Dedico questa lettera a Vukaj Bledar.
Perché nutro nei suoi confronti un affetto pari a quello che provo per tutti
i giovani sportivi e per quello che assieme riusciamo a rappresentare nel mondo
del football.
Penso a lui, alla sua famiglia, agli amici ed a tutti coloro che hanno avuto
la fortuna di conoscerlo sicuramente più di me, che ho avuto il solo piacere di
vederlo calcare i campi in un paio di occasioni.
Penso alla giovane vita spezzata, a quello che poteva dare e ricevere, a
quanto poteva avere dalla sua esistenza. E non riesco a rassegnarmi all'idea di
non poterlo più vedere sui campi di football. Perché li, solamente in quella
occasione, avrei potuto incontrarlo.
Mi immagino lo sconforto totale della sua squadra, la profonda tristezza di
tutti i suoi compagni. Ed a loro sono vicino nel terribile dolore di questi
giorni.
Io che ho provato in questi anni la stessa sensazione per alcuni grandi
compagni di squadra. Io che ho perso in diciotto anni di carriera i protagonisti
di buona parte dei miei più cari ricordi, oggi ho ben poco da raccontare ai
ritrovati Panthers.
Luca, Alessandro, Dante, Andrea, Luigi, Enrico e Giovanni. Amici nella vita
come sul campo, oggi rimangono stampati nella mia memoria come impressi da una
forza soprannaturale. Ed io sono riuscito a dedicare sempre a loro ogni pensiero
nei momenti salienti della mia esistenza.
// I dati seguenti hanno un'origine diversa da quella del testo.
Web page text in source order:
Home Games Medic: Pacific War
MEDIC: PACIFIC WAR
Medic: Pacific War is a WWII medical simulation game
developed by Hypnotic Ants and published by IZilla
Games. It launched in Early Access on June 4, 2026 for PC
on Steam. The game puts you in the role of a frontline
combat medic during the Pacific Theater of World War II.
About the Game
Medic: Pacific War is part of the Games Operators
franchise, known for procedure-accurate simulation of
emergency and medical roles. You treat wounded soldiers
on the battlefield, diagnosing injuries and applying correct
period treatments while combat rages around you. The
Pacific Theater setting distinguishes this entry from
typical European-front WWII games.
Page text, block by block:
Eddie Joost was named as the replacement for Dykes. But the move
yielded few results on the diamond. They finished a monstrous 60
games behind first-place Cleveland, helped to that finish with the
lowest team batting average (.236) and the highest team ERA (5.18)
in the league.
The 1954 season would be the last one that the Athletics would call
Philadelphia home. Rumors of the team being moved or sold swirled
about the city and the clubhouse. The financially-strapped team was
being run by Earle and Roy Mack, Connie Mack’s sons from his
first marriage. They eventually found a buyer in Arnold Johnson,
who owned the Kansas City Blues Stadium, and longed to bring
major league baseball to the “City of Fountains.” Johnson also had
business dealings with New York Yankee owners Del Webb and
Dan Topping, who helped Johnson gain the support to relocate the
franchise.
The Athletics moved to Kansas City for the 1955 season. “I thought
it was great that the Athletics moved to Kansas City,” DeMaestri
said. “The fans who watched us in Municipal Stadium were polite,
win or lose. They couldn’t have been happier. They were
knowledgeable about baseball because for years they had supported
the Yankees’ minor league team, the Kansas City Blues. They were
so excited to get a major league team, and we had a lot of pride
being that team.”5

Facile dire che la vita continua, stupido ribadirlo con insistenza proprio
oggi. Ma il tempo, questo maledetto tempo, vi aiuterà a continuare nel vostro
cammino. Dando a tutti voi la grande possibilità di ricordare l'amico scomparso
ogni volta che vorrete. Senza paura di disturbare o di essere inopportuni.
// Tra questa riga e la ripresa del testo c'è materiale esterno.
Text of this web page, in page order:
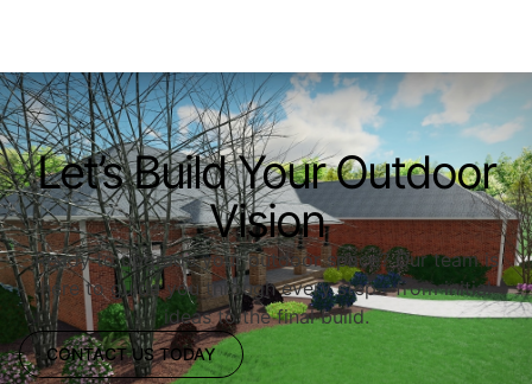
Let’s Build Your Outdoor
Vision
Ready to upgrade your outdoor space? Our team is
here to guide you through every step—from initial
ideas to the final build.
CONTACT US TODAY

Perché solo questo possiamo fare. Ricordare.
Nella speranza che un giorno le nostre lacrime possano sgorgare per un lieto
evento, che i nostri volti tirati dalla sofferenza possano strappare un sorriso
alla vita, che dalla nostra gola esca liberatorio un urlo di gioia. Anche se un
vuoto incolmabile rimarrà per sempre all'interno della nostra squadra.
Vi invito a continuare. A farlo per
Vukaj, per i vostri compagni, per i
tifosi e per voi stessi. Perché voi avete bisogno di questa fantastica vita.
Perché il nostro meraviglioso mondo sportivo ha bisogno di voi. Perché questa
è la strada da percorrere e dobbiamo percorrerla con amore e dedizione.
Tutti noi vi siamo vicini. L'allenamento della mia squadra ieri sera ha
toccato momenti di profondo sconforto perché certe cose fanno riflettere.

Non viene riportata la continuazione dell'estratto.